Она повесила трубку, ступила на асфальт, потянулась и сказала со смутным недопониманием, обычно сопровождающим внезапное счастье:
– Я свободна!
... где-то далеко, над заснеженными вершинами афганских гор, вставало солнце.
Левашов, Истратов и начальник заставы Богодухов сидели под навесом полевой кухни и курили, по привычке пряча огоньки сигарет за отвороты бушлатов.

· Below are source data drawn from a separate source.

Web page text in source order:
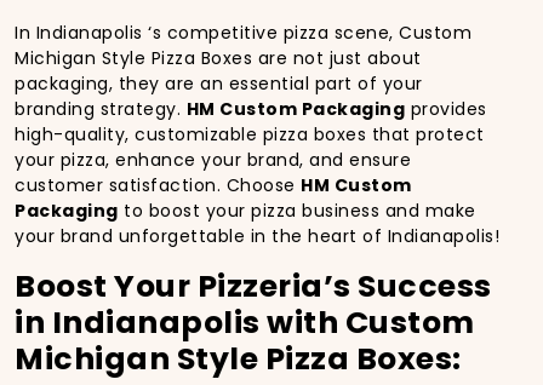
In Indianapolis ‘s competitive pizza scene, Custom
Michigan Style Pizza Boxes are not just about
packaging, they are an essential part of your
branding strategy. HM Custom Packaging provides
high-quality, customizable pizza boxes that protect
your pizza, enhance your brand, and ensure
customer satisfaction. Choose HM Custom
Packaging to boost your pizza business and make
your brand unforgettable in the heart of Indianapolis!
Boost Your Pizzeria’s Success
in Indianapolis with Custom
Michigan Style Pizza Boxes:

– Ночь, на удивление, спокойно прошла, – сплевывая на окурок, сказал Богодухов. – Через час пойду докладывать по начальству.

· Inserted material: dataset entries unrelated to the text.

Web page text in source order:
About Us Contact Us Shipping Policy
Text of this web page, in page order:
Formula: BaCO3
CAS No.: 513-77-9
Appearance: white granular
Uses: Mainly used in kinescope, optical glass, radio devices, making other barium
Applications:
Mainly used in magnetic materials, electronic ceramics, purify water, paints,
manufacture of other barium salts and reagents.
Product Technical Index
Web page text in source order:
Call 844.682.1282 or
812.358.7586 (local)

– Во-во, – заметил Истратов, – так и доложи: в связи с уважительным отношением афганской стороны к начальнику заставы майору Богодухову, было решено его
день рождения всякими идиотскими выходками не портить.
– Не они, так вы все испортили своими сборами...
– Ну, извини, – усмехнулся Истратов. – Скоро мы уйдем, и ты вздохнешь с облегчением...
– Пошел ты, знаешь, куда?
– Знаю.
– Ничего, – сказал Богодухов, – дай бог, вернетесь, там и погуляем. Баньку затопим...
– Что значит: дай бог? – мрачно спросил Истратов.
– То и значит, Паша. Не к теще на блины идете...
– Ты мне Богодухов, – сказал Левашов, – образцового отца-командира напоминаешь. Все у тебя сыты, обуты, а за подкладку фуражки набор поговорок зашит. На
все случаи жизни...
– Какой из меня командир... Мне бы джинсы с бейсболкой и куда-нибудь на Азовское море. Спасателем...
– Почему на Азовское? – спросил Истратов.
– Оно мелкое. В нем утонуть невозможно.
Истратов поднялся.
– Пойду ребят будить – через час выходим. Ты собрался, Левашов?
– Нищему собраться – только подпоясаться, как ответил бы на моем месте майор Богодухов.
– Ну-ну.
Истратов ушел.
– У тебя рожки на тридцать? – спросил Богодухов.
– На тридцать.
Богодухов взял свой автомат, отстегнул спаренные, удлиненные рожки на сорок пять патронов и протянул Левашову.
– Возьми. Мои на сорок пять.
– Спасибо. – Левашов отстегнул свои рожки и протянул Богодухову. – Махнем не глядя, как на фронте говорят...
– Слушай, Жека, – сказал Богодухов, – мы с тобой друг друга сто лет знаем... Я тебя прошу: не будь мудаком.
– В каком смысле?
– В смысле, что пошел ты на хер! Не лезь никуда! Без тебя навоюют...
– Там видно будет.
– Там уже ничего не будет видно...
Богодухов встал.
– У меня на этой кухне двоих поварят убило...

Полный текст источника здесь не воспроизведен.